* _What you will do_:
Return only those lines of the listing in which "Guwahati" appears.

* _Available data_:

════════

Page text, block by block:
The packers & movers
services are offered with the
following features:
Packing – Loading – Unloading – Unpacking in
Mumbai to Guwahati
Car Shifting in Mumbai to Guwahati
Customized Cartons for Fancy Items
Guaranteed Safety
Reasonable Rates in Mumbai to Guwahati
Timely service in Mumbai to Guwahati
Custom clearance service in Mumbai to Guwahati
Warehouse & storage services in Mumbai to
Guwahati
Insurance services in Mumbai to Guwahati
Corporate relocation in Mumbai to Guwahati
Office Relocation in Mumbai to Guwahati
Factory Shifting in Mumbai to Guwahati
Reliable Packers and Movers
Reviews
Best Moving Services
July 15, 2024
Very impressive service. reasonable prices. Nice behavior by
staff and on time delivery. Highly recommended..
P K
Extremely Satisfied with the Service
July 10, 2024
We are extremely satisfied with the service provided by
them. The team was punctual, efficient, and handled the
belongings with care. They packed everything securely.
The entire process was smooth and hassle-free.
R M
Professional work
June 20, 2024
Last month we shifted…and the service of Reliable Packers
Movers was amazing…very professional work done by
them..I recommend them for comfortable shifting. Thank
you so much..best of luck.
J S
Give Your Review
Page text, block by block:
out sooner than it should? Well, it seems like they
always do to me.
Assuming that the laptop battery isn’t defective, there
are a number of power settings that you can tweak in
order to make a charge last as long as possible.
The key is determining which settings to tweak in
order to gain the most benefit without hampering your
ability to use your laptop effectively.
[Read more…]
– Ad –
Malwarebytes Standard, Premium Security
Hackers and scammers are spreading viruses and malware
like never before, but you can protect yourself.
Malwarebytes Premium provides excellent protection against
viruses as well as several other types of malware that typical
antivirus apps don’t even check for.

════════

* _Solution_:
Mumbai to Guwahati
Car Shifting in Mumbai to Guwahati
Reasonable Rates in Mumbai to Guwahati
Timely service in Mumbai to Guwahati
Custom clearance service in Mumbai to Guwahati
Guwahati
Insurance services in Mumbai to Guwahati
Corporate relocation in Mumbai to Guwahati
Office Relocation in Mumbai to Guwahati
Factory Shifting in Mumbai to Guwahati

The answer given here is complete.